(Stored data)
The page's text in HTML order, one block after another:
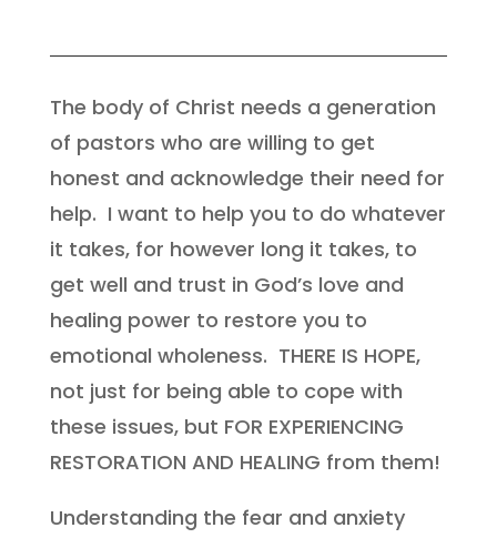
The body of Christ needs a generation
of pastors who are willing to get
honest and acknowledge their need for
help. I want to help you to do whatever
it takes, for however long it takes, to
get well and trust in God’s love and
healing power to restore you to
emotional wholeness. THERE IS HOPE,
not just for being able to cope with
these issues, but FOR EXPERIENCING
RESTORATION AND HEALING from them!
Understanding the fear and anxiety
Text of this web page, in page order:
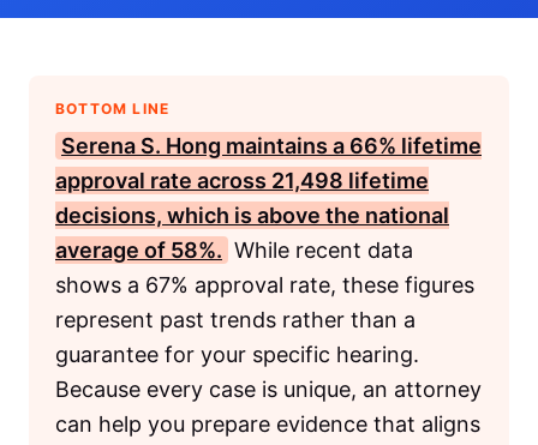
BOTTOM LINE
Serena S. Hong maintains a 66% lifetime
approval rate across 21,498 lifetime
decisions, which is above the national
average of 58%. While recent data
shows a 67% approval rate, these figures
represent past trends rather than a
guarantee for your specific hearing.
Because every case is unique, an attorney
can help you prepare evidence that aligns
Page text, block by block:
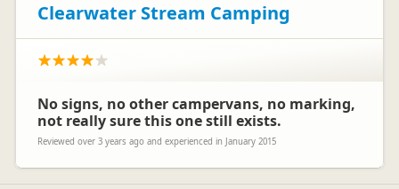
Clearwater Stream Camping
No signs, no other campervans, no marking,
not really sure this one still exists.
Reviewed over 3 years ago and experienced in January 2015
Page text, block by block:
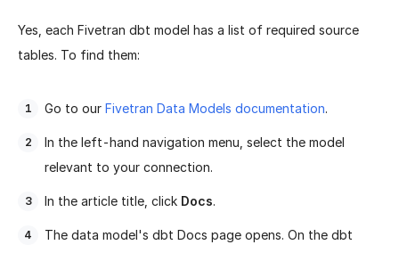
Yes, each Fivetran dbt model has a list of required source
tables. To find them:
Go to our Fivetran Data Models documentation.
In the left-hand navigation menu, select the model
relevant to your connection.
In the article title, click Docs.
The data model's dbt Docs page opens. On the dbt
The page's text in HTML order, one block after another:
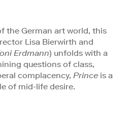
the German art world, this
Lisa Bierwirth and
Erdmann) unfolds with a
questions of class,
complacency, Prince is a
of mid-life desire.
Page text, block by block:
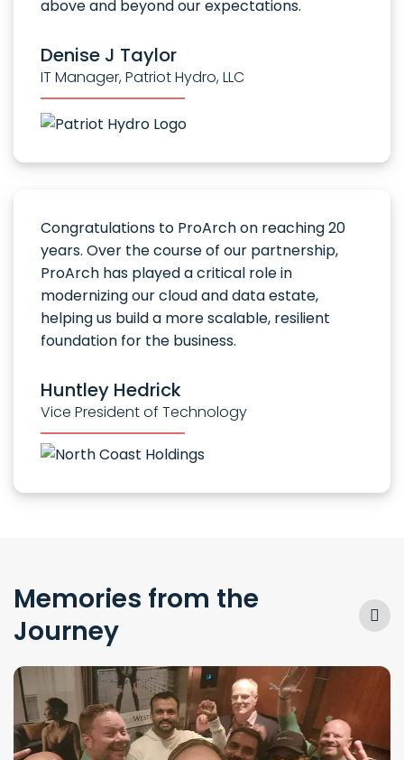
above and beyond our expectations.
Denise J Taylor
IT Manager, Patriot Hydro, LLC
Congratulations to ProArch on reaching 20
years. Over the course of our partnership,
ProArch has played a critical role in
modernizing our cloud and data estate,
helping us build a more scalable, resilient
foundation for the business.
Huntley Hedrick
Vice President of Technology
Memories from the
Journey
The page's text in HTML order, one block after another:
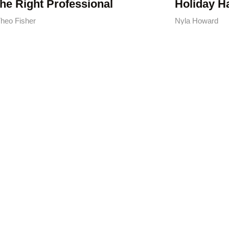
Right Professional
Fisher
Holiday
Nyla Howard
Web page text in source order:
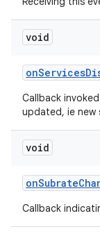
void
onServices
Callback
updated, ie new
void
onSubrate
Callback
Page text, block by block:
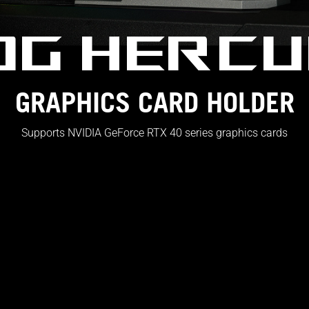
GRAPHICS CARD HOLDER
Supports NVIDIA GeForce RTX 40 series graphics cards
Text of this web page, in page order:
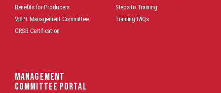
Benefits for Producers
VBP+ Management Committee
CRSB Certification
Management
Committee Portal
Steps to Training
Training FAQs
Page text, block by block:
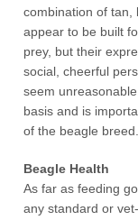
combination of tan,
appear to be built
prey, but their
social, cheerful
seem
basis and is
of the beagle breed.
Beagle Health
As far as feeding
any standard or
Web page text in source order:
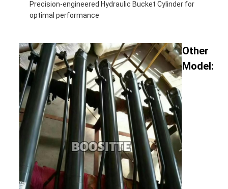
Precision-engineered Hydraulic Bucket Cylinder for
optimal performance
Other
Model:
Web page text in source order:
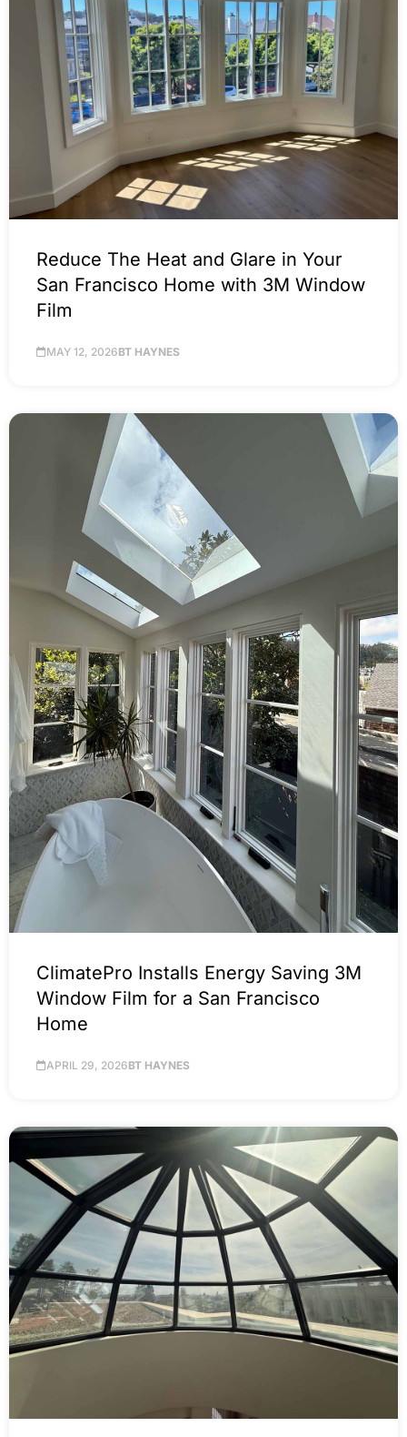
Reduce The Heat and Glare in Your
San Francisco Home with 3M Window
Film
MAY 12, 2026BT HAYNES
ClimatePro Installs Energy Saving 3M
Window Film for a San Francisco
Home
APRIL 29, 2026BT HAYNES
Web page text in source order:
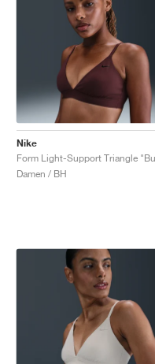
Nike
Damen / BH
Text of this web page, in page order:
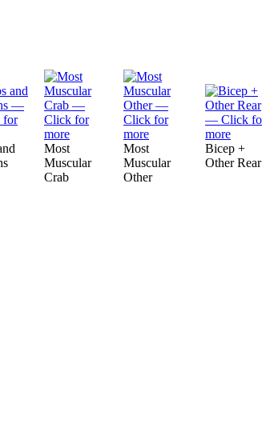
Most
Muscular
Crab
Most
Muscular
Other
Bicep +
Other Rear
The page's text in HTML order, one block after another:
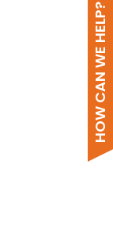
HOW CAN WE HELP?
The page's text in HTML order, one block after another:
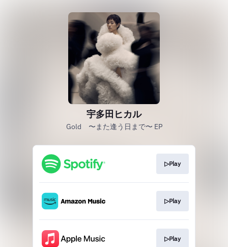
宇多田ヒカル
Gold 〜また逢う日まで〜 EP
▷Play
▷Play
▷Play
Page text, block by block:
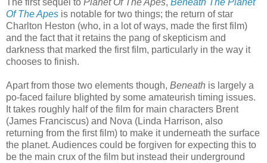
The first sequel to Planet Of The Apes, Beneath The Planet
Of The Apes is notable for two things; the return of star
Charlton Heston (who, in a lot of ways, made the first film)
and the fact that it retains the pang of skepticism and
darkness that marked the first film, particularly in the way it
chooses to finish.
Apart from those two elements though, Beneath is largely a
po-faced failure blighted by some amateurish timing issues.
It takes roughly half of the film for main characters Brent
(James Franciscus) and Nova (Linda Harrison, also
returning from the first film) to make it underneath the surface
the planet. Audiences could be forgiven for expecting this to
be the main crux of the film but instead their underground
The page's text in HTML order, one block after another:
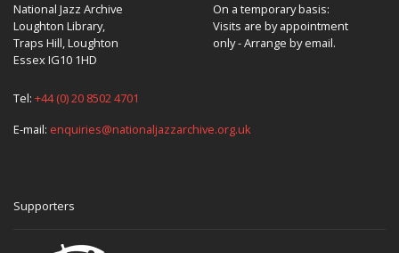
National Jazz Archive
Loughton Library,
Traps Hill, Loughton
Essex IG10 1HD
On a temporary basis:
Visits are by appointment
only - Arrange by email.
Tel: +44 (0) 20 8502 4701
E-mail: enquiries@nationaljazzarchive.org.uk
Supporters
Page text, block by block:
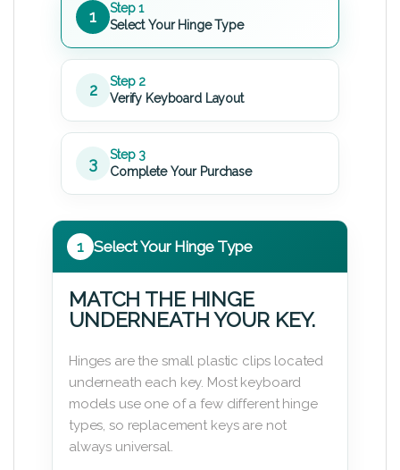
1
Step 1
Select Your Hinge Type
2
Step 2
Verify Keyboard Layout
3
Step 3
Complete Your Purchase
1 Select Your Hinge Type
MATCH THE HINGE
UNDERNEATH YOUR KEY.
Hinges are the small plastic clips located
underneath each key. Most keyboard
models use one of a few different hinge
types, so replacement keys are not
always universal.
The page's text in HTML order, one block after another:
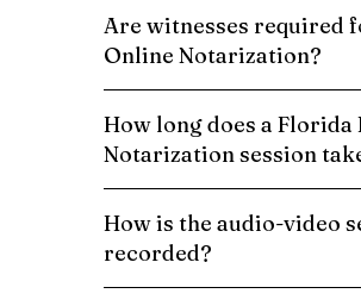
Are witnesses required
Online Notarization?
How long does a Florida
Notarization session
How is the audio-video
recorded?
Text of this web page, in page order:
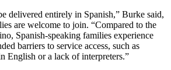
delivered entirely in Spanish,” Burke said,
are welcome to join. “Compared to the
Spanish-speaking families experience
barriers to service access, such as
English or a lack of interpreters.”
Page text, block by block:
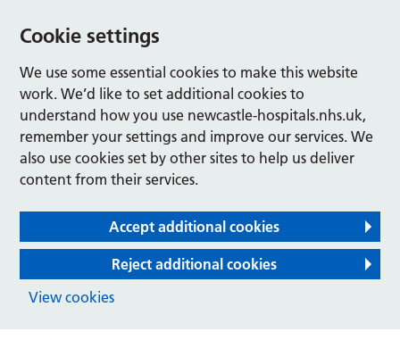
Cookie settings
We use some essential cookies to make this website
work. We’d like to set additional cookies to
understand how you use newcastle-hospitals.nhs.uk,
remember your settings and improve our services. We
also use cookies set by other sites to help us deliver
content from their services.
Accept additional cookies
Reject additional cookies
View cookies

### Your task
Make an exact copy of the data, leaving its pictures out.

### Solution
The page's text in HTML order, one block after another:
The body of Christ needs a generation
of pastors who are willing to get
honest and acknowledge their need for
help. I want to help you to do whatever
it takes, for however long it takes, to
get well and trust in God’s love and
healing power to restore you to
emotional wholeness. THERE IS HOPE,
not just for being able to cope with
these issues, but FOR EXPERIENCING
RESTORATION AND HEALING from them!
Understanding the fear and anxiety
Text of this web page, in page order:
BOTTOM LINE
Serena S. Hong maintains a 66% lifetime
approval rate across 21,498 lifetime
decisions, which is above the national
average of 58%. While recent data
shows a 67% approval rate, these figures
represent past trends rather than a
guarantee for your specific hearing.
Because every case is unique, an attorney
can help you prepare evidence that aligns
Page text, block by block:
Clearwater Stream Camping
No signs, no other campervans, no marking,
not really sure this one still exists.
Reviewed over 3 years ago and experienced in January 2015
Page text, block by block:
Yes, each Fivetran dbt model has a list of required source
tables. To find them:
Go to our Fivetran Data Models documentation.
In the left-hand navigation menu, select the model
relevant to your connection.
In the article title, click Docs.
The data model's dbt Docs page opens. On the dbt
The page's text in HTML order, one block after another:
the German art world, this
Lisa Bierwirth and
Erdmann) unfolds with a
questions of class,
complacency, Prince is a
of mid-life desire.
Page text, block by block:
above and beyond our expectations.
Denise J Taylor
IT Manager, Patriot Hydro, LLC
Congratulations to ProArch on reaching 20
years. Over the course of our partnership,
ProArch has played a critical role in
modernizing our cloud and data estate,
helping us build a more scalable, resilient
foundation for the business.
Huntley Hedrick
Vice President of Technology
Memories from the
Journey
The page's text in HTML order, one block after another:
Right Professional
Fisher
Holiday
Nyla Howard
Web page text in source order:
void
onServices
Callback
updated, ie new
void
onSubrate
Callback
Page text, block by block:
GRAPHICS CARD HOLDER
Supports NVIDIA GeForce RTX 40 series graphics cards
Text of this web page, in page order:
Benefits for Producers
VBP+ Management Committee
CRSB Certification
Management
Committee Portal
Steps to Training
Training FAQs
Page text, block by block:
combination of tan,
appear to be built
prey, but their
social, cheerful
seem
basis and is
of the beagle breed.
Beagle Health
As far as feeding
any standard or
Web page text in source order:
Precision-engineered Hydraulic Bucket Cylinder for
optimal performance
Other
Model:
Web page text in source order:
Reduce The Heat and Glare in Your
San Francisco Home with 3M Window
Film
MAY 12, 2026BT HAYNES
ClimatePro Installs Energy Saving 3M
Window Film for a San Francisco
Home
APRIL 29, 2026BT HAYNES
Web page text in source order:
Nike
Damen / BH
Text of this web page, in page order:
Most
Muscular
Crab
Most
Muscular
Other
Bicep +
Other Rear
The page's text in HTML order, one block after another:
HOW CAN WE HELP?
The page's text in HTML order, one block after another:
宇多田ヒカル
Gold 〜また逢う日まで〜 EP
▷Play
▷Play
▷Play
Page text, block by block:
The first sequel to Planet Of The Apes, Beneath The Planet
Of The Apes is notable for two things; the return of star
Charlton Heston (who, in a lot of ways, made the first film)
and the fact that it retains the pang of skepticism and
darkness that marked the first film, particularly in the way it
chooses to finish.
Apart from those two elements though, Beneath is largely a
po-faced failure blighted by some amateurish timing issues.
It takes roughly half of the film for main characters Brent
(James Franciscus) and Nova (Linda Harrison, also
returning from the first film) to make it underneath the surface
the planet. Audiences could be forgiven for expecting this to
be the main crux of the film but instead their underground
The page's text in HTML order, one block after another:
National Jazz Archive
Loughton Library,
Traps Hill, Loughton
Essex IG10 1HD
On a temporary basis:
Visits are by appointment
only - Arrange by email.
Tel: +44 (0) 20 8502 4701
E-mail: enquiries@nationaljazzarchive.org.uk
Supporters
Page text, block by block:
1
Step 1
Select Your Hinge Type
2
Step 2
Verify Keyboard Layout
3
Step 3
Complete Your Purchase
1 Select Your Hinge Type
MATCH THE HINGE
UNDERNEATH YOUR KEY.
Hinges are the small plastic clips located
underneath each key. Most keyboard
models use one of a few different hinge
types, so replacement keys are not
always universal.
The page's text in HTML order, one block after another:
Are witnesses required
Online Notarization?
How long does a Florida
Notarization session
How is the audio-video
recorded?
Text of this web page, in page order:
delivered entirely in Spanish,” Burke said,
are welcome to join. “Compared to the
Spanish-speaking families experience
barriers to service access, such as
English or a lack of interpreters.”
Page text, block by block:
Cookie settings
We use some essential cookies to make this website
work. We’d like to set additional cookies to
understand how you use newcastle-hospitals.nhs.uk,
remember your settings and improve our services. We
also use cookies set by other sites to help us deliver
content from their services.
Accept additional cookies
Reject additional cookies
View cookies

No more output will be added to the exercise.